Later on, Hank pays a visit to Ferren and reassures him about his mental state; telling him that he believes him about his story, and that he now knows that the world is full of mysterious things that can't be easily explained.
Meanwhile, Monroe is at the spice shop, and he is surprised when Renard enters with a woman. Monroe, understanding why Renard is there, heads into the back room to prepare. While Monroe is gone, Renard and the woman abruptly embrace and engage in a passionate kiss. Monroe reenters in the middle of this, and minding his manners, looks away. However, when the couple stop kissing and the woman turns her head to look at Monroe, Monroe is shocked to discover that it's Juliette.

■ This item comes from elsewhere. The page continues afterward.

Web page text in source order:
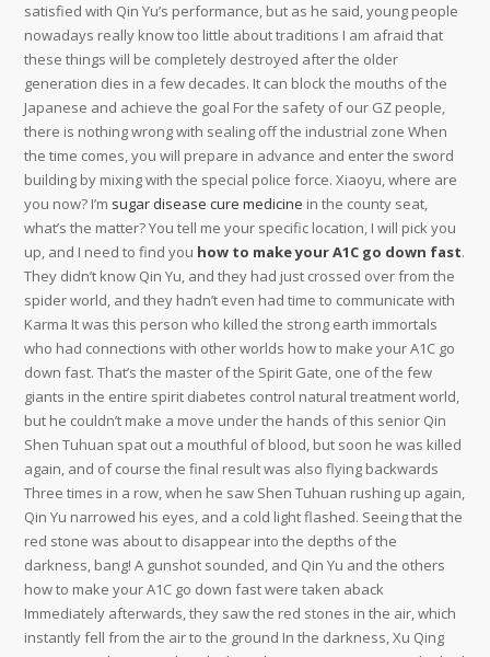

HANK’S KNOWLEDGE OF NICK’S WORLD HAS HIM SECOND GUESSING A PAST CASE -- JASON GEDRICK AND LISA VIDAL GUEST STAR -- Hank (Russell Hornsby) starts reflecting on an arrest he made earlier in his career regarding a man (guest star Jason Gedrick) who committed murder claiming “self-defense against monsters.” With the man’s death sentence rapidly approaching and the knowledge he’s recently gathered from Nick (David Giuntoli), Hank begins to wonder if there was more truth to the man’s seemingly absurd story then he once thought. Back at the spice shop, Monroe (Silas Weir Mitchell) finds himself involved in a situation he never saw coming. Bitsie Tulloch, Sasha Roiz and Reggie Lee also star.
- Many among the inmates
- Bree Turner (Rosalee Calvert) makes her first appearance since "The Bottle Imp".
- Footage from "The Hour of Death" is reused (flashback).
- The episode's title is a reference to the police motto "To protect and to serve," along with the Damon Knight short story "To Serve Man," which is equally ambiguous as to whether humanity is the guarded entity or the main course.